Scan the listing below. Return every line containing the string "NASCAR".

* **DATA TO EXAMINE**
%%

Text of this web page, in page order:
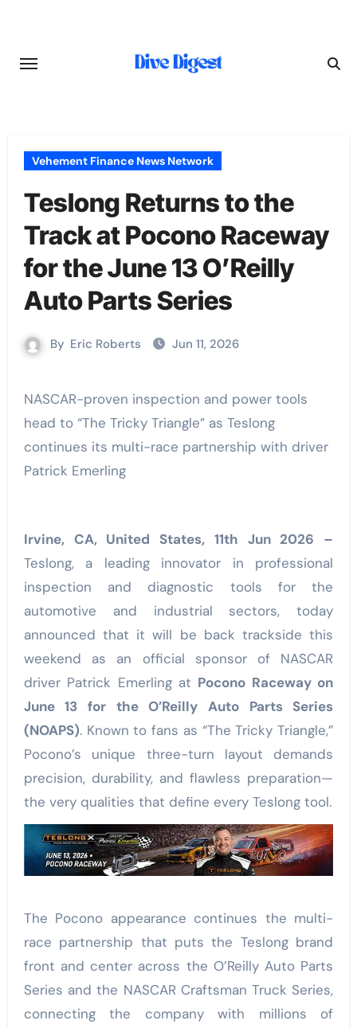
content
Vehement Finance News Network
Teslong Returns to the
Track at Pocono Raceway
for the June 13 O’Reilly
Auto Parts Series
By Eric Roberts Jun 11, 2026
NASCAR-proven inspection and power tools
head to “The Tricky Triangle” as Teslong
continues its multi-race partnership with driver
Patrick Emerling
Irvine, CA, United States, 11th Jun 2026 –
Teslong, a leading innovator in professional
inspection and diagnostic tools for the
automotive and industrial sectors, today
announced that it will be back trackside this
weekend as an official sponsor of NASCAR
driver Patrick Emerling at Pocono Raceway on
June 13 for the O’Reilly Auto Parts Series
(NOAPS). Known to fans as “The Tricky Triangle,”
Pocono’s unique three-turn layout demands
precision, durability, and flawless preparation—
the very qualities that define every Teslong tool.
The Pocono appearance continues the multi-
race partnership that puts the Teslong brand
front and center across the O’Reilly Auto Parts
Series and the NASCAR Craftsman Truck Series,
connecting the company with millions of

%%

* **ANSWER SECTION**
NASCAR-proven inspection and power tools
weekend as an official sponsor of NASCAR
Series and the NASCAR Craftsman Truck Series,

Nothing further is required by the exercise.